▸ **Data to use**:
--------
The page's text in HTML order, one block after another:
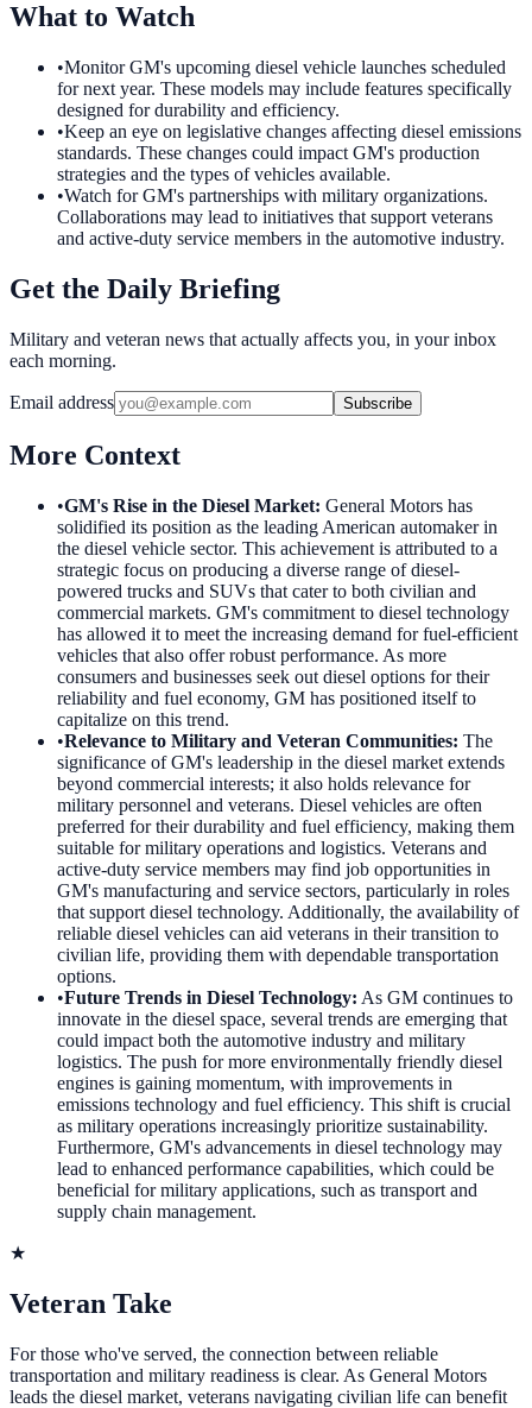
What to Watch
•Monitor GM's upcoming diesel vehicle launches scheduled
for next year. These models may include features specifically
designed for durability and efficiency.
•Keep an eye on legislative changes affecting diesel emissions
standards. These changes could impact GM's production
strategies and the types of vehicles available.
•Watch for GM's partnerships with military organizations.
Collaborations may lead to initiatives that support veterans
and active-duty service members in the automotive industry.
Get the Daily Briefing
Military and veteran news that actually affects you, in your inbox
each morning.
Email address Subscribe
More Context
•GM's Rise in the Diesel Market: General Motors has
solidified its position as the leading American automaker in
the diesel vehicle sector. This achievement is attributed to a
strategic focus on producing a diverse range of diesel-
powered trucks and SUVs that cater to both civilian and
commercial markets. GM's commitment to diesel technology
has allowed it to meet the increasing demand for fuel-efficient
vehicles that also offer robust performance. As more
consumers and businesses seek out diesel options for their
reliability and fuel economy, GM has positioned itself to
capitalize on this trend.
•Relevance to Military and Veteran Communities: The
significance of GM's leadership in the diesel market extends
beyond commercial interests; it also holds relevance for
military personnel and veterans. Diesel vehicles are often
preferred for their durability and fuel efficiency, making them
suitable for military operations and logistics. Veterans and
active-duty service members may find job opportunities in
GM's manufacturing and service sectors, particularly in roles
that support diesel technology. Additionally, the availability of
reliable diesel vehicles can aid veterans in their transition to
civilian life, providing them with dependable transportation
options.
•Future Trends in Diesel Technology: As GM continues to
innovate in the diesel space, several trends are emerging that
could impact both the automotive industry and military
logistics. The push for more environmentally friendly diesel
engines is gaining momentum, with improvements in
emissions technology and fuel efficiency. This shift is crucial
as military operations increasingly prioritize sustainability.
Furthermore, GM's advancements in diesel technology may
lead to enhanced performance capabilities, which could be
beneficial for military applications, such as transport and
supply chain management.
★
Veteran Take
For those who've served, the connection between reliable
transportation and military readiness is clear. As General Motors
leads the diesel market, veterans navigating civilian life can benefit
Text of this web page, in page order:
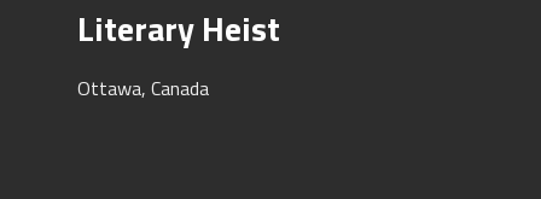
Literary Heist
Ottawa, Canada
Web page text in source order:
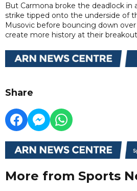
But Carmona broke the deadlock in
strike tipped onto the underside of
Musovic before bouncing down
create more history at their
Share
More from Sports
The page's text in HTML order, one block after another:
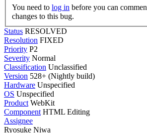
You need to log in
changes to this bug.
Status RESOLVED
Resolution FIXED
Priority P2
Severity Normal
Classification Unclassified
Version 528+ (Nightly build)
Hardware Unspecified
OS Unspecified
Product WebKit
Component HTML Editing
Assignee
Ryosuke Niwa
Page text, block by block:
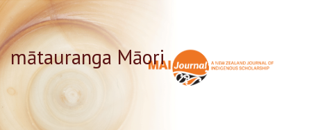
mātauranga Māori
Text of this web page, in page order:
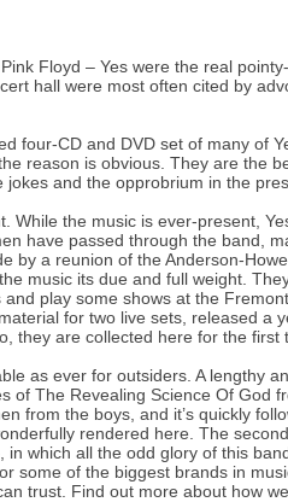
Floyd – Yes were the real
hall were most often cited by
four-CD and DVD set of many of
reason is obvious. They are the
and the opprobrium in the
While the music is ever-present,
have passed through the band,
by a reunion of the Anderson-
music its due and full weight.
play some shows at the
for two live sets, released a
they are collected here for the first
as ever for outsiders. A lengthy
The Revealing Science Of God
from the boys, and it’s quickly
rendered here. The
which all the odd glory of this
some of the biggest brands in
trust. Find out more about how
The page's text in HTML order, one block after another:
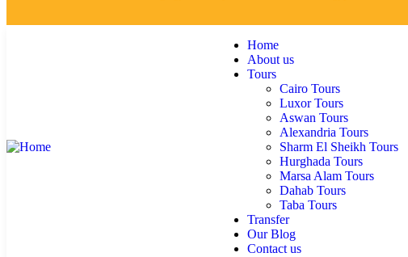
Home
About us
Tours
Cairo Tours
Luxor Tours
Aswan Tours
Alexandria Tours
Sharm El Sheikh Tours
Hurghada Tours
Marsa Alam Tours
Dahab Tours
Taba Tours
Transfer
Our Blog
Contact us
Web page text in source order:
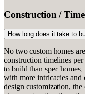
Construction /
How long does it take to
No two custom homes
construction timelines
to build than spec
with more intricacies and
design customization,
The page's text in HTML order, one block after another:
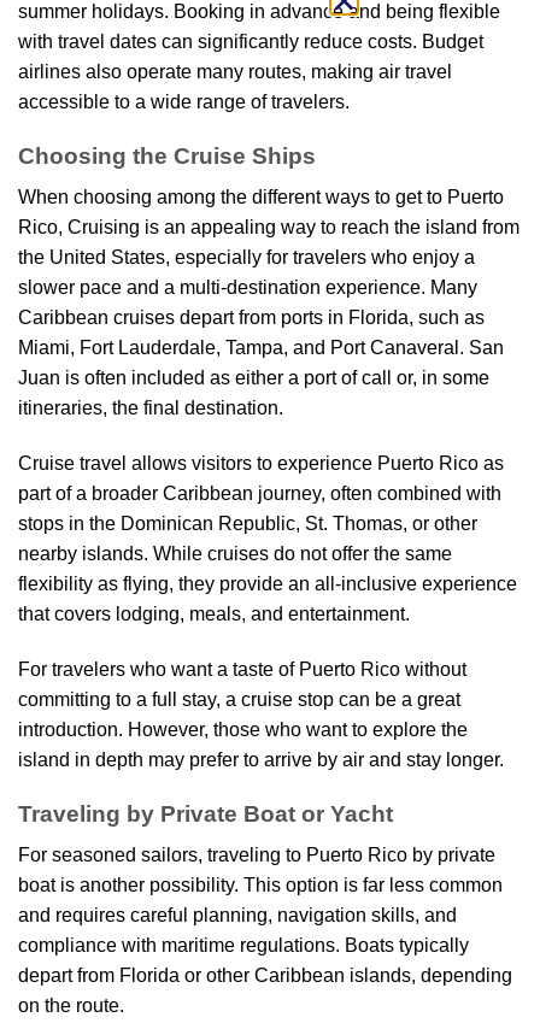
summer holidays. Booking in advance and being flexible
with travel dates can significantly reduce costs. Budget
airlines also operate many routes, making air travel
accessible to a wide range of travelers.
Choosing the Cruise Ships
When choosing among the different ways to get to Puerto
Rico, Cruising is an appealing way to reach the island from
the United States, especially for travelers who enjoy a
slower pace and a multi-destination experience. Many
Caribbean cruises depart from ports in Florida, such as
Miami, Fort Lauderdale, Tampa, and Port Canaveral. San
Juan is often included as either a port of call or, in some
itineraries, the final destination.
Cruise travel allows visitors to experience Puerto Rico as
part of a broader Caribbean journey, often combined with
stops in the Dominican Republic, St. Thomas, or other
nearby islands. While cruises do not offer the same
flexibility as flying, they provide an all-inclusive experience
that covers lodging, meals, and entertainment.
For travelers who want a taste of Puerto Rico without
committing to a full stay, a cruise stop can be a great
introduction. However, those who want to explore the
island in depth may prefer to arrive by air and stay longer.
Traveling by Private Boat or Yacht
For seasoned sailors, traveling to Puerto Rico by private
boat is another possibility. This option is far less common
and requires careful planning, navigation skills, and
compliance with maritime regulations. Boats typically
depart from Florida or other Caribbean islands, depending
on the route.
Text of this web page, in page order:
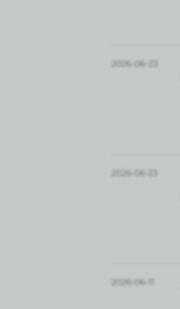
2026-06-23
2026-06-23
2026-06-11
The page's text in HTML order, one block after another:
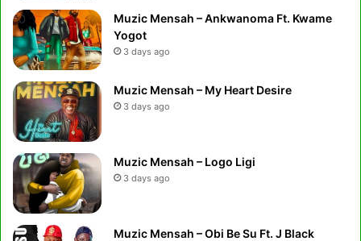
Muzic Mensah – Ankwanoma Ft. Kwame
Yogot
3 days ago
Muzic Mensah – My Heart Desire
3 days ago
Muzic Mensah – Logo Ligi
3 days ago
Muzic Mensah – Obi Be Su Ft. J Black
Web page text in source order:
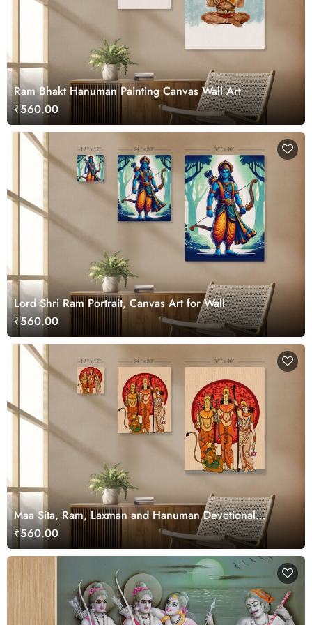
Ram Bhakt Hanuman Painting Canvas Wall Art
₹560.00
Lord Shri Ram Portrait, Canvas Art for Wall
₹560.00
Maa Sita, Ram, Laxman and Hanuman Devotional
Canvas Art
₹560.00
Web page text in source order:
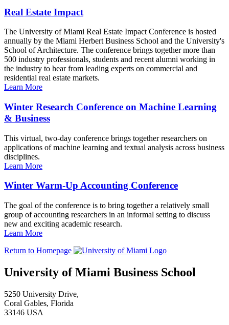
Real Estate Impact
The University of Miami Real Estate Impact Conference is hosted
annually by the Miami Herbert Business School and the University's
School of Architecture. The conference brings together more than
500 industry professionals, students and recent alumni working in
the industry to hear from leading experts on commercial and
residential real estate markets.
Learn More
Winter Research Conference on Machine Learning
& Business
This virtual, two-day conference brings together researchers on
applications of machine learning and textual analysis across business
disciplines.
Learn More
Winter Warm-Up Accounting Conference
The goal of the conference is to bring together a relatively small
group of accounting researchers in an informal setting to discuss
new and exciting academic research.
Learn More
Return to Homepage
University of Miami Business School
5250 University Drive,
Coral Gables, Florida
33146 USA
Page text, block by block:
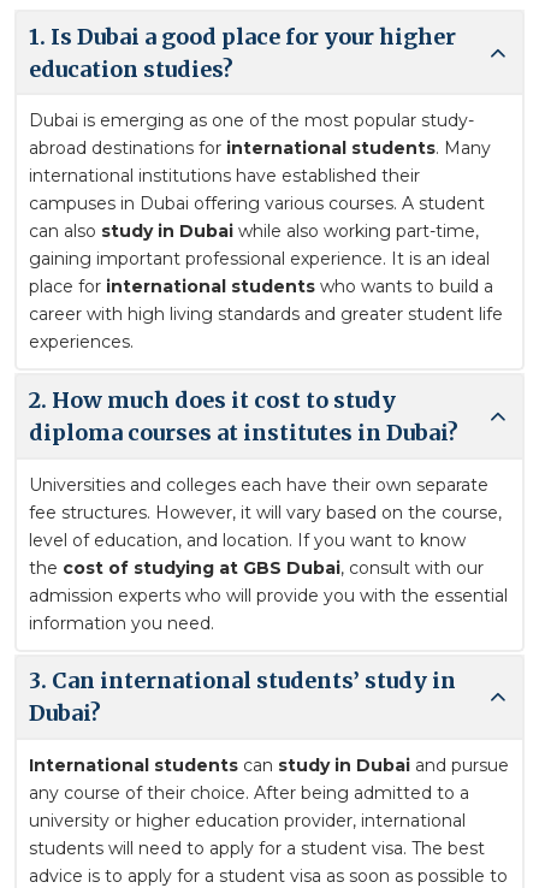
1. Is Dubai a good place for your higher
education studies?
Dubai is emerging as one of the most popular study-
abroad destinations for international students. Many
international institutions have established their
campuses in Dubai offering various courses. A student
can also study in Dubai while also working part-time,
gaining important professional experience. It is an ideal
place for international students who wants to build a
career with high living standards and greater student life
experiences.
2. How much does it cost to study
diploma courses at institutes in Dubai?
Universities and colleges each have their own separate
fee structures. However, it will vary based on the course,
level of education, and location. If you want to know
the cost of studying at GBS Dubai, consult with our
admission experts who will provide you with the essential
information you need.
3. Can international students’ study in
Dubai?
International students can study in Dubai and pursue
any course of their choice. After being admitted to a
university or higher education provider, international
students will need to apply for a student visa. The best
advice is to apply for a student visa as soon as possible to
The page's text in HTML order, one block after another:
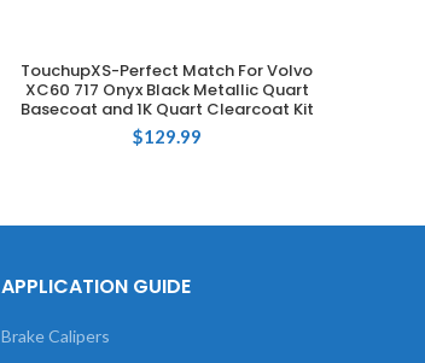
ADD TO CART
TouchupXS-Perfect Match For Volvo
XC60 717 Onyx Black Metallic Quart
Basecoat and 1K Quart Clearcoat Kit
$129.99
APPLICATION GUIDE
Brake Calipers
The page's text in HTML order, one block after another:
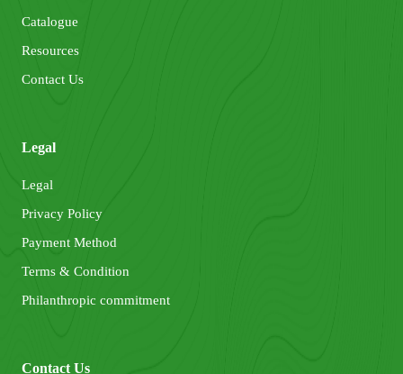
Catalogue
Resources
Contact Us
Legal
Legal
Privacy Policy
Payment Method
Terms & Condition
Philanthropic commitment
Contact Us
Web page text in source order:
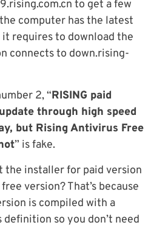
to get a few
computer has the latest
requires to download the
connects to down.rising-
2, “RISING paid
through high speed
but Rising Antivirus Free
” is fake.
the installer for paid version
version? That’s because
is compiled with a
so you don’t need
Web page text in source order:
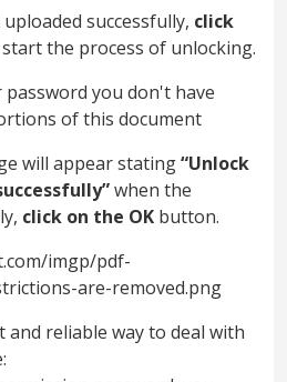
successfully, click
the process of unlocking.
will appear stating“Unlock
when the
click on the OK button.
and reliable way to deal with
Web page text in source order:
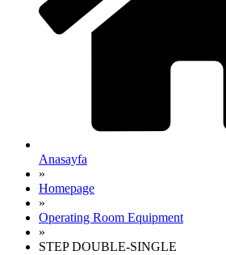
Anasayfa
»
Homepage
»
Operating Room Equipment
»
STEP DOUBLE-SINGLE
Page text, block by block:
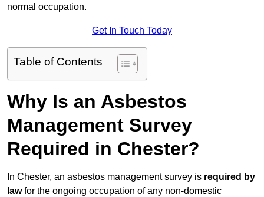
normal occupation.
Get In Touch Today
Table of Contents
Why Is an Asbestos
Management Survey
Required in Chester?
In Chester, an asbestos management survey is required by
lawfor the ongoing occupation of any non-domestic
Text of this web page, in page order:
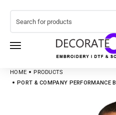
HOME
PRODUCTS
PORT & COMPANY PERFORMANCE
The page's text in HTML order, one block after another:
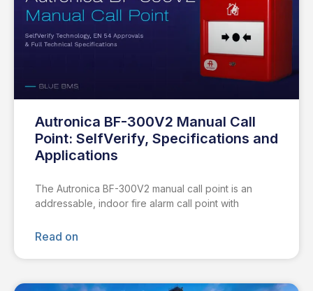
Autronica BF-300V2 Manual Call
Point: SelfVerify, Specifications and
Applications
The Autronica BF-300V2 manual call point is an
addressable, indoor fire alarm call point with
Read on
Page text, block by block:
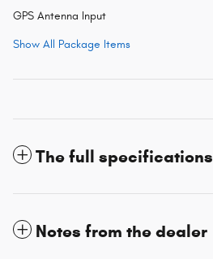
GPS Antenna Input
Show All Package Items
The full specifications
Notes from the dealer
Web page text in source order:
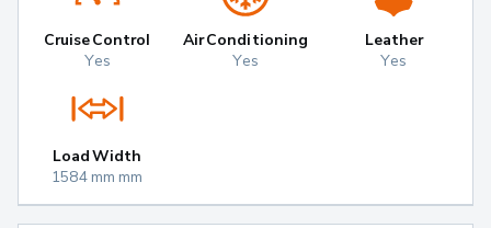
Cruise Control
Yes
Air Conditioning
Yes
Leather
Yes
Load Width
1584 mm mm
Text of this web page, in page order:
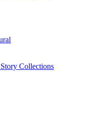
Collections
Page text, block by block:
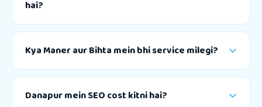
hai?
Kya Maner aur Bihta mein bhi service milegi?
Danapur mein SEO cost kitni hai?
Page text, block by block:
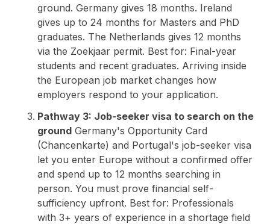
ground. Germany gives 18 months. Ireland
gives up to 24 months for Masters and PhD
graduates. The Netherlands gives 12 months
via the Zoekjaar permit. Best for: Final-year
students and recent graduates. Arriving inside
the European job market changes how
employers respond to your application.
Pathway 3: Job-seeker visa to search on the
groundGermany's Opportunity Card
(Chancenkarte) and Portugal's job-seeker visa
let you enter Europe without a confirmed offer
and spend up to 12 months searching in
person. You must prove financial self-
sufficiency upfront. Best for: Professionals
with 3+ years of experience in a shortage field
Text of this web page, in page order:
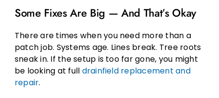
Some Fixes Are Big — And That’s Okay
There are times when you need more than a
patch job. Systems age. Lines break. Tree roots
sneak in. If the setup is too far gone, you might
be looking at full drainfield replacement and
repair.
--------
▸ **Problem requirements**:
From the first line of the material down to the line containing "designed for durability and efficiency.", inclusive, return each line exactly, skipping any picture.

▸ **Finished exercise**:
The page's text in HTML order, one block after another:
What to Watch
•Monitor GM's upcoming diesel vehicle launches scheduled
for next year. These models may include features specifically
designed for durability and efficiency.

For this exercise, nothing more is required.